Despite the scope of the problem for Saudi women, some small carrots have been offered by the royal family in recent years, the most notable being the right to drive. Additionally, in April 2017, the king ordered that government agencies cannot deny women access government services without male consent unless existing regulation requires it. While this may only begin to shorten the gender gap in education and healthcare, it does not address any issues of international travel nor child custody. Three months later, the Education Ministry announced that Saudi girls’ schools will offer a physical education program for a girl, but it will comply with Islamic standards. As of 2016, women can vote but need a man to drive them if the polling centre is far. Regardless, voting in Saudi Arabia is scarce and often meaningless. While these policy changes may all be changes in the right direction, they only make a small dent in the larger problem.

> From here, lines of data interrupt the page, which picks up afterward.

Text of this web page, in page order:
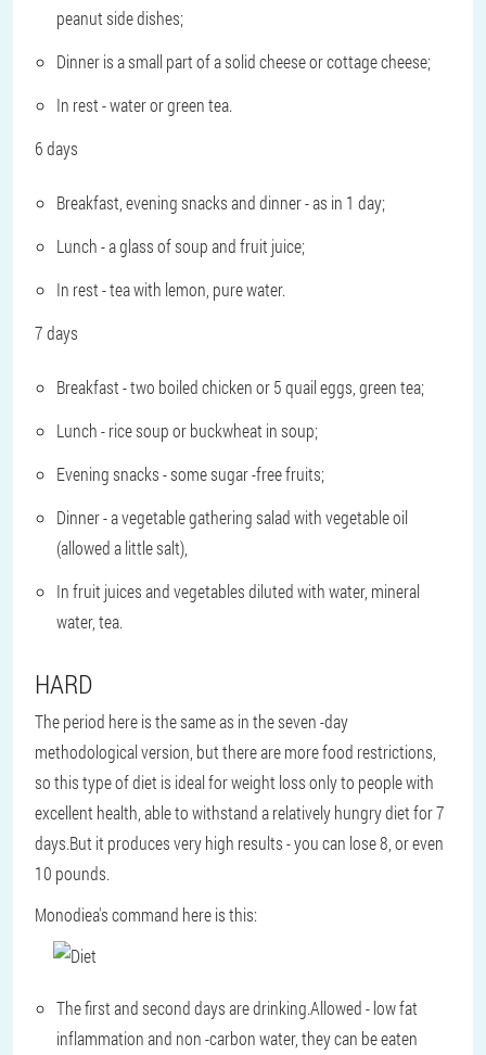
peanut side dishes;
Dinner is a small part of a solid cheese or cottage cheese;
In rest - water or green tea.
6 days
Breakfast, evening snacks and dinner - as in 1 day;
Lunch - a glass of soup and fruit juice;
In rest - tea with lemon, pure water.
7 days
Breakfast - two boiled chicken or 5 quail eggs, green tea;
Lunch - rice soup or buckwheat in soup;
Evening snacks - some sugar -free fruits;
Dinner - a vegetable gathering salad with vegetable oil
(allowed a little salt),
In fruit juices and vegetables diluted with water, mineral
water, tea.
HARD
The period here is the same as in the seven -day
methodological version, but there are more food restrictions,
so this type of diet is ideal for weight loss only to people with
excellent health, able to withstand a relatively hungry diet for 7
days.But it produces very high results - you can lose 8, or even
10 pounds.
Monodiea's command here is this:
The first and second days are drinking.Allowed - low fat
inflammation and non -carbon water, they can be eaten

If what has already been done is not enough, what else can the world do for the women of Saudi Arabia? Because this issue has been ingrained over time in the government, law, and culture, any nonviolent solution will also involve long-term strategies. The threefold strategy of oil independence, support of Saudi feminism, and change in rhetoric from major leaders could be effective in imposing change for Saudi women. The first part of this strategy, oil independence, is both ambitious and necessary. Scientists are making strides in alternative sources of energy which may allow for this to become a reality sooner than later. As the outlook for the oil industry becomes bleaker, the royal family has begun a fiscal strategy to diversify the economy away from oil and privatize some state-own industry. The more we move away from oil, the more Saudi Arabia is forced to move the economic power into the hands of the people. Once the people have economic leverage, the Kingdom has the choice to either become less oppressive or be overrun by the people. This works in the favour of all Saudis, but including women.

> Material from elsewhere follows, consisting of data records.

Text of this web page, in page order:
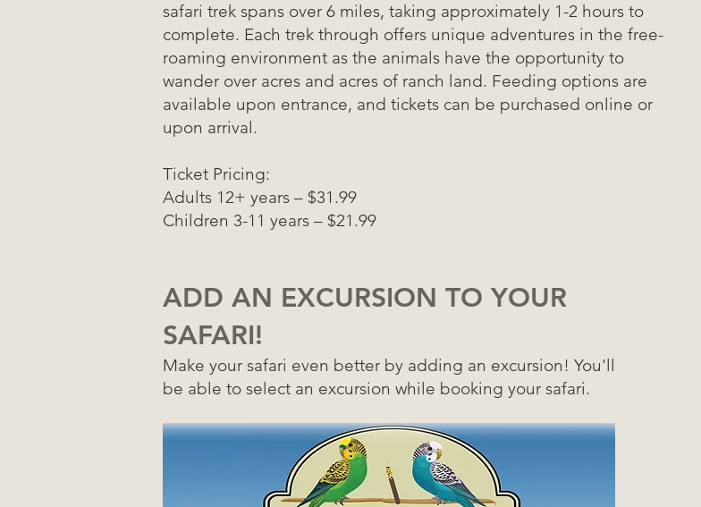
safari trek spans over 6 miles, taking approximately 1-2 hours to
complete. Each trek through offers unique adventures in the free-
roaming environment as the animals have the opportunity to
wander over acres and acres of ranch land. Feeding options are
available upon entrance, and tickets can be purchased online or
upon arrival.
Ticket Pricing:
Adults 12+ years – $31.99
Children 3-11 years – $21.99
ADD AN EXCURSION TO YOUR
SAFARI!
Make your safari even better by adding an excursion! You'll
be able to select an excursion while booking your safari.
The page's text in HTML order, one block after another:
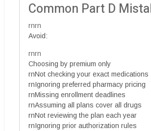
Common Part D
rnrn
Avoid:
rnrn
Choosing by premium only
rnNot checking your exact medications
rnIgnoring preferred pharmacy pricing
rnMissing enrollment deadlines
rnAssuming all plans cover all drugs
rnNot reviewing the plan each year
rnIgnoring prior authorization rules
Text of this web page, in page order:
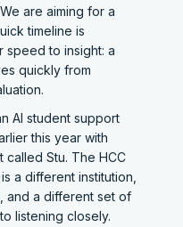
are aiming for a
timeline is
speed to insight: a
quickly from
AI student support
this year with
called Stu. The HCC
a different institution,
and a different set of
listening closely.
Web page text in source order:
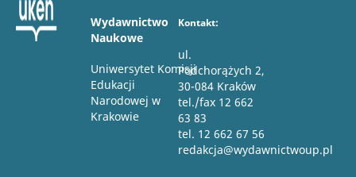
Wydawnictwo
Naukowe
Uniwersytet Komisji
Edukacji
Narodowej w
Krakowie
Kontakt:
ul.
Podchorążych 2,
30-084 Kraków
tel./fax 12 662
63 83
tel. 12 662 67 56
redakcja@wydawnictwoup.pl
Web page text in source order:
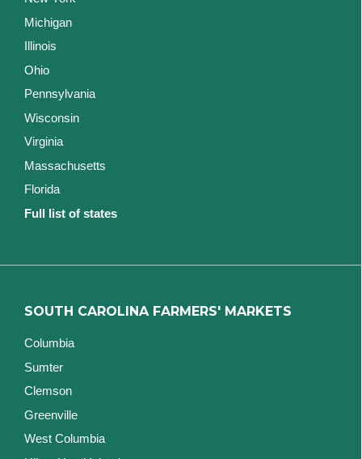
Michigan
Illinois
Ohio
Pennsylvania
Wisconsin
Virginia
Massachusetts
Florida
Full list of states
SOUTH CAROLINA FARMERS' MARKETS
Columbia
Sumter
Clemson
Greenville
West Columbia
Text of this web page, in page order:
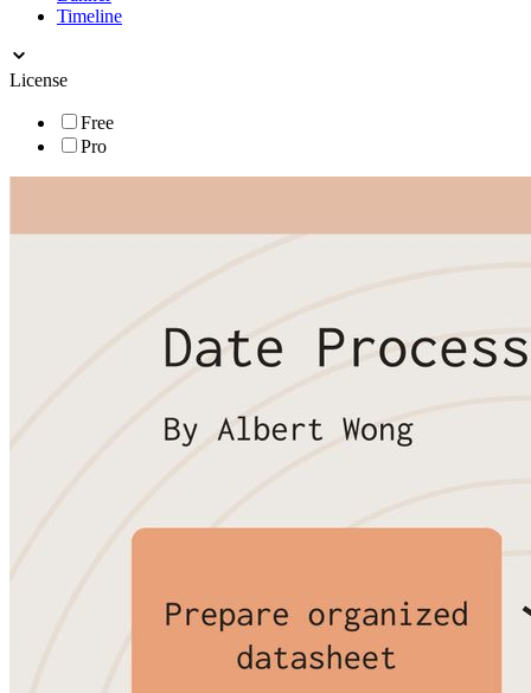
Timeline
License
Free
Pro

The second facet of this strategy is support of Saudi feminism. Although this tactic is much more tedious, women’s new right to drive is proof that it works. In order to make this tactic more productive, it should not be limited to a trending hashtag after a viral video. The world population should be better educated on the women’s rights violations so that it is constantly a topic of discussion. With proper education and marketing of the cause, Salman would undoubtedly feel the pressure. The last tactic is a change in rhetoric from elected officials. The President of the United States has cultivated a working relationship with the royal family. Donald Trump boasts cooperation in terms of economic trade and intelligence. However, Trump thus far has muted any criticism of Saudi women’s rights violations. His current working relationship with Salman gives him the perfect opportunity to leverage human rights improvements for economic benefits. This can only be done if the constituency and his party apply the right pressure for him to do so.

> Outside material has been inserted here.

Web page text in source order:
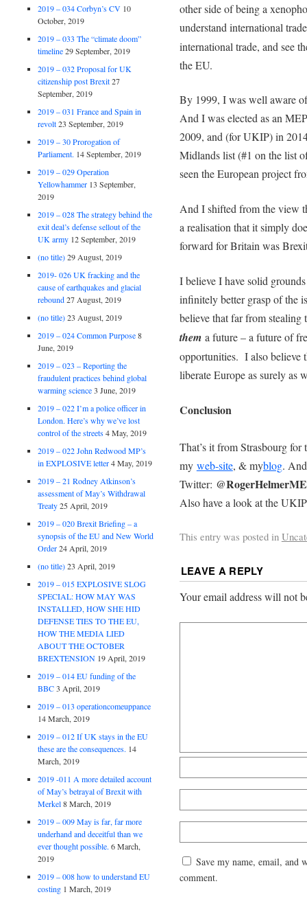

While the problems for women in Saudi Arabia far outweigh the solutions, it is most important that the outlook for these women is positive. New policies are currently trending in the direction of solving the issues, but are slow-paced and lacking. When the headlines were released that women in Saudi Arabia will be allowed to drive, feminists rejoiced that their concern had been answered. However, the problems for women extend much deeper than the freedom to drive. Even if the laws are slowly changing, it will take even longer to eradicate the social gaps for women.

With time and proper strategy, it truly is possible to effect change in the lives of Saudi women. These women could be the most intelligent and productive workers the country has, and they would not even know it. A Saudi woman could innovate the newest technologies, find the cure for cancer, or even, ironically, discover the next alternative to oil. The opportunities are endless if Saudi women are just given the opportunity. Although driving might give Saudi women some opportunity, it is just the beginning.